Now we need to calculate the unconstrained version of tb-RDA on the same data and extract the first two ordination axes. The unconstrained version of tb-RDA is tb-PCA (i.e. PCA calculated on pre-transform data, where the pre-transformation should be the same in both analyses):
tbPCA <- rda (spe.hell) tbPCA
Call: rda(X = spe.hell) Inertia Rank Total 0.7048 Unconstrained 0.7048 96 Inertia is variance Eigenvalues for unconstrained axes: PC1 PC2 PC3 PC4 PC5 PC6 PC7 PC8 0.09197 0.06075 0.04684 0.03537 0.02650 0.02361 0.02093 0.02035 (Showed only 8 of all 96 unconstrained eigenvalues)
For comparison, let's also include the summary of tb-RDA method:
Call: rda(formula = spe.hell ~ pH + SOILDPT, data = env) Inertia Proportion Rank Total 0.70476 1.00000 Constrained 0.06250 0.08869 2 Unconstrained 0.64226 0.91131 94 Inertia is variance Eigenvalues for constrained axes: RDA1 RDA2 0.04023 0.02227 Eigenvalues for unconstrained axes: PC1 PC2 PC3 PC4 PC5 PC6 PC7 PC8 0.07321 0.04857 0.04074 0.03144 0.02604 0.02152 0.01917 0.01715 (Showed only 8 of all 94 unconstrained eigenvalues)
You can see that total inertia (variance of the whole dataset) is identical in both analyses (0.70476). This is the variance we aim to explain.

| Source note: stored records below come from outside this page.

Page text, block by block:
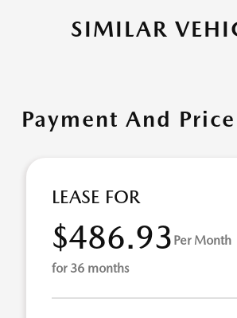
SIMILAR
Payment And
LEASE FOR
$486.93 Per Month
for 36 months
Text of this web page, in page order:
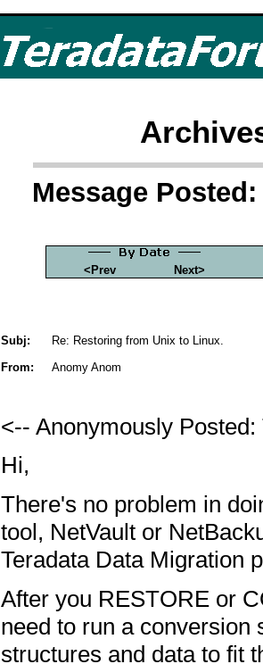
Message Posted:
<Prev Next>
Subj:
Re: Restoring from Unix to Linux.
From:
Anomy Anom
<-- Anonymously
Hi,
There's no problem in
tool, NetVault or
Teradata Data Migration
After you RESTORE or
need to run a
structures and data to fit
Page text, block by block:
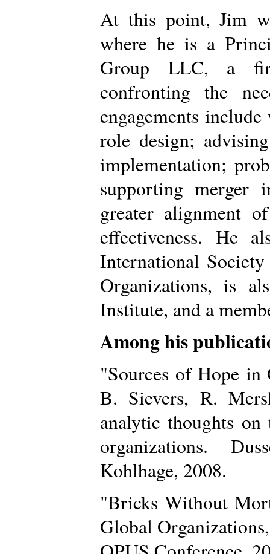
At this point, Jim
where he is a
Group LLC, a
confronting the
engagements
role design;
implementation;
supporting merger
greater alignment
effectiveness. He
International
Organizations, is
Institute, and a
Among his
"Sources of Hope in
B. Sievers, R.
analytic thoughts
organizations.
Kohlhage, 2008.
"Bricks Without
Global
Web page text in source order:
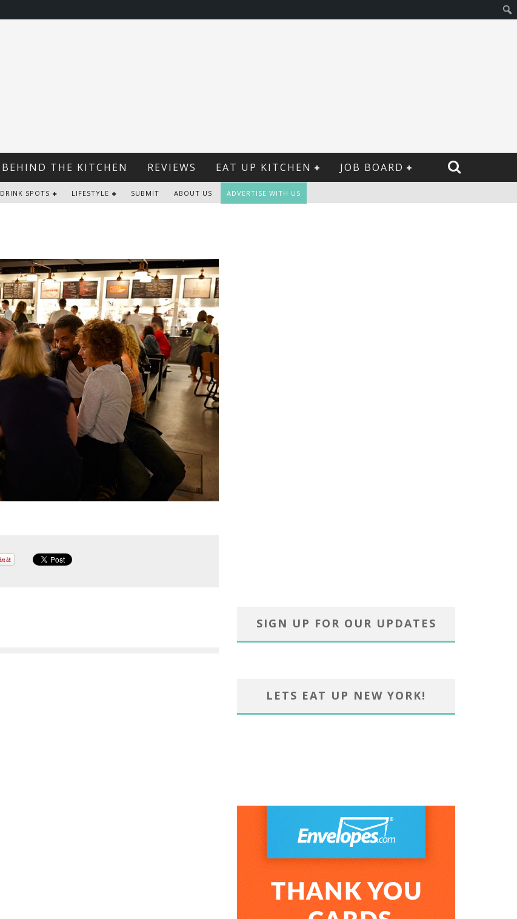
BEHIND THE KITCHEN REVIEWS EAT UP KITCHEN JOB BOARD
DRINK SPOTS LIFESTYLE SUBMIT ABOUT US ADVERTISE WITH US
SIGN UP FOR OUR UPDATES
LETS EAT UP NEW YORK!
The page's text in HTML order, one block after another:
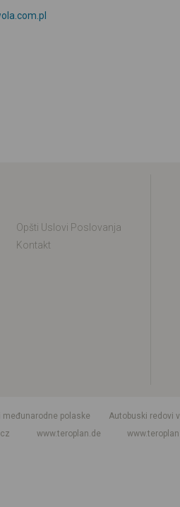
Opšti Uslovi Poslovanja
Kontakt
međunarodne polaske
Autobuski redovi
www.teroplan.de
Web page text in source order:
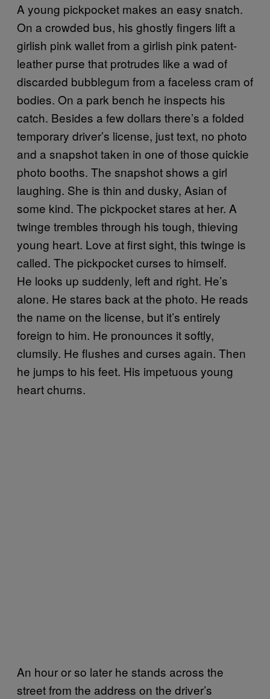
A young pickpocket makes an easy snatch.
On a crowded bus, his ghostly fingers lift a
girlish pink wallet from a girlish pink patent-
leather purse that protrudes like a wad of
discarded bubblegum from a faceless cram of
bodies. On a park bench he inspects his
catch. Besides a few dollars there’s a folded
temporary driver’s license, just text, no photo
and a snapshot taken in one of those quickie
photo booths. The snapshot shows a girl
laughing. She is thin and dusky, Asian of
some kind. The pickpocket stares at her. A
twinge trembles through his tough, thieving
young heart. Love at first sight, this twinge is
called. The pickpocket curses to himself.
He looks up suddenly, left and right. He’s
alone. He stares back at the photo. He reads
the name on the license, but it’s entirely
foreign to him. He pronounces it softly,
clumsily. He flushes and curses again. Then
he jumps to his feet. His impetuous young
heart churns.
An hour or so later he stands across the
street from the address on the driver’s
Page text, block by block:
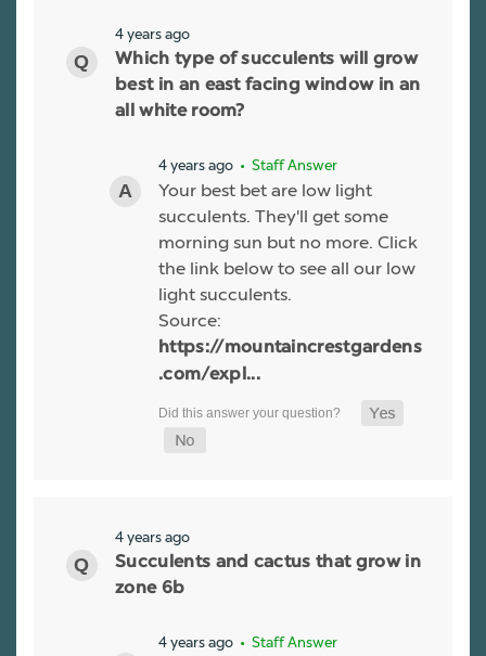
4 years ago
Which type of succulents will grow
best in an east facing window in an
all white room?
4 years ago • Staff Answer
Your best bet are low light
succulents. They'll get some
morning sun but no more. Click
the link below to see all our low
light succulents.
Source:
https://mountaincrestgardens
.com/expl...
4 years ago
Succulents and cactus that grow in
zone 6b
4 years ago • Staff Answer
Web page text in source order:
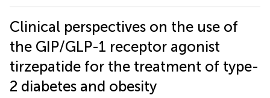
Clinical perspectives on the use of
the GIP/GLP-1 receptor agonist
tirzepatide for the treatment of type-
2 diabetes and obesity
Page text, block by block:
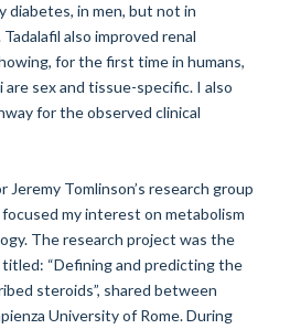
diabetes, in men, but not in
also improved renal
for the first time in humans,
sex and tissue-specific. I also
for the observed clinical
Tomlinson’s research group
my interest on metabolism
The research project was the
“Defining and predicting the
steroids”, shared between
University of Rome. During

Extract the two PCA axes from
tbPCA object and use them as explanatory variables in tbRDA on the same data to see how much variance they explain:
PCA12 <- scores (tbPCA, display = 'sites', choices = 1:2) tbRDA_PCA12 <- rda (spe.hell ~ PCA12) RsquareAdj (tbRDA_PCA12)$r.squared
Two first tb-PCA axes, if used as explanatory in the tb-RDA on the same dataset, explain 21.7% of the variance. Note that this is the same number we would get by simply checking the amount of variance represented by the first two ordination axes in tb-PCA in the summary above: eigenvalue of PCA1 = 0.09197, eigenvalue of PCA1 = 0.06075, total variance (inertia) = 0.70476, recalculated into percentage: (0.09197+0.06075)/0.70476 = 21.7%. In fact, we don't need to really to the whole procedure (extract tb-PCA axes and use them as explanatory in tb-RDA), we can simply check the variance of n axes in unconstrained ordination (n = number of explanatory variables) and compare it with real variance explained by environmental variables.

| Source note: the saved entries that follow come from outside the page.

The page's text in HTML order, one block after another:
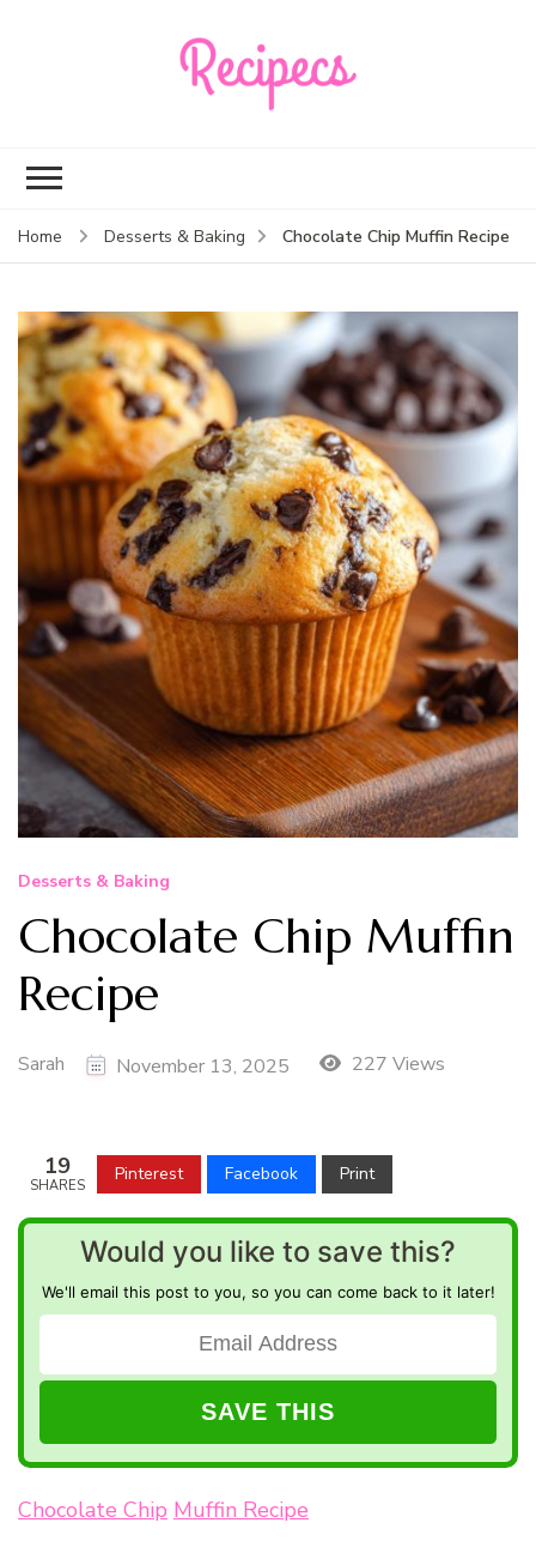
Home Desserts & Baking Chocolate Chip Muffin Recipe
Desserts & Baking
Chocolate Chip Muffin
Recipe
Sarah November 13, 2025 227 Views
19
SHARES
Pinterest Facebook Print
Would you like to save this?
We'll email this post to you, so you can come back to it later!
Chocolate Chip Muffin Recipe
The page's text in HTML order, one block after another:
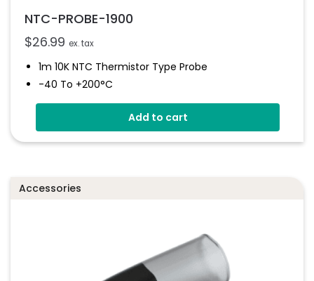
NTC-PROBE-1900
$26.99 ex. tax
1m 10K NTC Thermistor Type Probe
-40 To +200°C
Add to cart
Accessories
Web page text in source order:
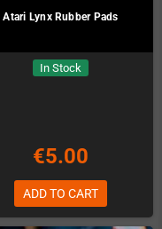
Atari Lynx Rubber Pads
In Stock
€5.00
ADD TO CART
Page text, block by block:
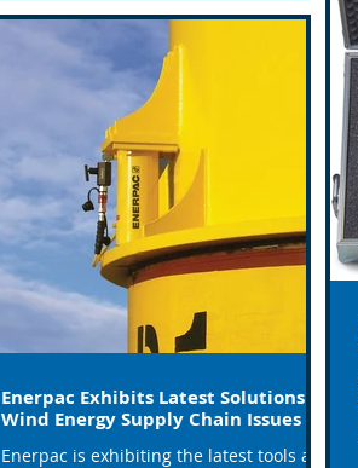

The comparison here is: 8.9% explained by real variables (pH and SOILDPT) vs 21.7% which would be explained by two best, not correlated variables (if we had them). We see that measured variables explain something over 40% of variation they could (8.9/21.7 = 0.41), which is not bad. Remember important difference: PCA axes are (from definition) not correlated, while our real variables often will be (as in this case:
cor.test (~ pH + SOILDPT, data = env) shows that Pearson's correlation coefficient between pH and SOILDPT is r = 0.273, and this correlation is significant at P = 0.0069).